Regina Sardoeira
Não tenho nada para dizer ao mundo porque o mundo é uma abstracção, sem ouvidos sem olhos, sem mãos, o mundo é uma fera de milhões de corpos, desnaturada, enviezada, arrevezada; e nada pode dizer-se a semelhante utopia.
Não tenho nada que dizer ao mundo, já não me agrada enunciar-me perante ninguém. Se procuro o indivíduo, encontro uma fera de tamanho menor que essa, a que chamei mundo, mas absolutamente obcecada por si mesma, com os olhos baixos e quase cerrados, de tanto contemplar o próprio umbigo.
Nada tenho que dizer a tais narcisistas, esses, para quem os outros são os receptáculos de mágoas ou de gozos instantâneos e que só querem fugir a sete pés, logo que lhes foi satisfeita a necessidade de momento.
Não tenho nada que dizer-lhes, portanto. Aliás, as palavras estão corrompidas e gastas e mesmo que uma ou duas mantenham a substância que as fez nascer, se as devolvemos para certos ouvidos o que fica é uma distorção inominável a que não é possível chamar comunicação.
Não sei se estou a escrever um texto céptico. Aprendi que o cepticismo é uma arma de dois gumes: mesmo não crendo, atiramos palavras, mesmo tendo a certeza que ninguém vai responder, ou sequer passar a vista pelo nosso discurso, obstinamo-nos em dá-lo ao mundo esse, que como disse, não tem com que escutar-nos ou ver-nos.
Paradoxo alucinante, contradição visionária, e contudo, teimosamente, desfiamos palavras, em textos oblíquos, nos quais ninguém repara: porque reparar é mais do que ver, reparar é ver por detrás da imagem e para lá das palavras.
Eu li, no Ensaio Sobre a Cegueira, desse excelso escritor que é, sem dúvida, o expoente máximo da literatura nacional, mas que (e ele soube-o bem) os portugueses persistem em ignorar, porque a inveja corrói a capacidade de admirar e render homenagem, a seguinte sentença tirada do Livro dos Conselhos: “Se podes olhar, vê. Se podes ver, repara.”

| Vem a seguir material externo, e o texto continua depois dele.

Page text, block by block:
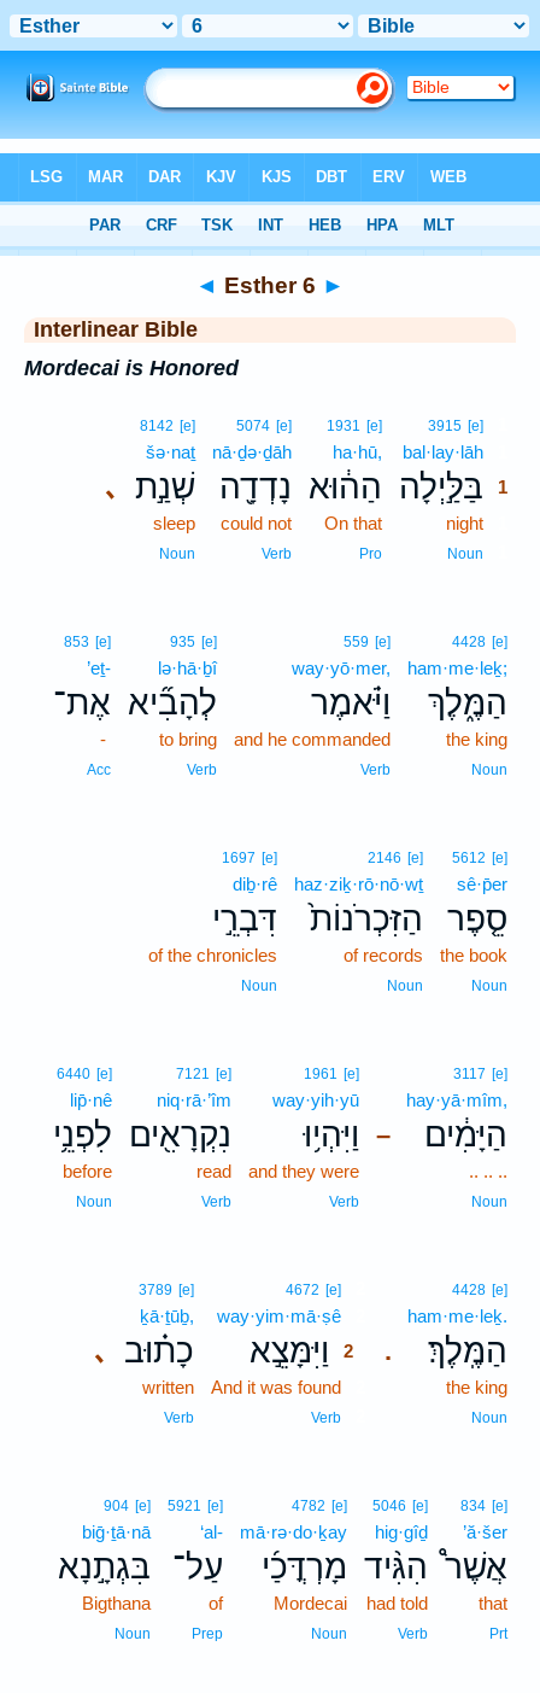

E não pensem que me deu prazer ler este livro do Saramago! Quantas vezes o atirei para o lado, com asco, quantas vezes invectivei o autor, por me obrigar a ver a humanidade (a que pertenço) nesta espécie de espelho macabro da nossa horrífica condição! Mas ia sempre buscá-lo, mais tarde, alisava-lhe as páginas, procurava o parágrafo onde tinha interrompido a leitura nauseante e continuava, enquanto podia, a ver desfilar a própria miséria a que pertenço
E o pior é que não há, neste Ensaio Sobre a Cegueira, qualquer espécie de gesto redentor, todos cegam, e a testemunha, que só não foi atingida pela epidemia branca para poder constituir-se em narradora, necessitou de fingir-se cega como todos os outros, para não ser arrastada para a servidão, para não ser condenada a um destino pior ainda.
De facto, Saramago ensinou-nos que o provérbio “No mundo dos cegos quem tem um olho é rei” é um autêntico ludíbrio: qual rei, qual chefe, aquele que vê, no universo branco da cegueira, prefere manter fechados os próprios olhos, disfarçar a lucidez, sob pena de ser reduzido à escravatura que a maioria consegue sempre pôr em prática, só porque é a maioria: esse monstro de milhões de cabeças de que vos falava no início.
Que importa que sejam cegos.
Aos tropeções, todos unidos na insanidade, pelos caminhos enviezados da podridão e dos mais nefandos actos corruptivos, os cegos detêm o poder: e nenhum visionário de um só olho conseguirá esclarecê-los, quanto mais dominá-los.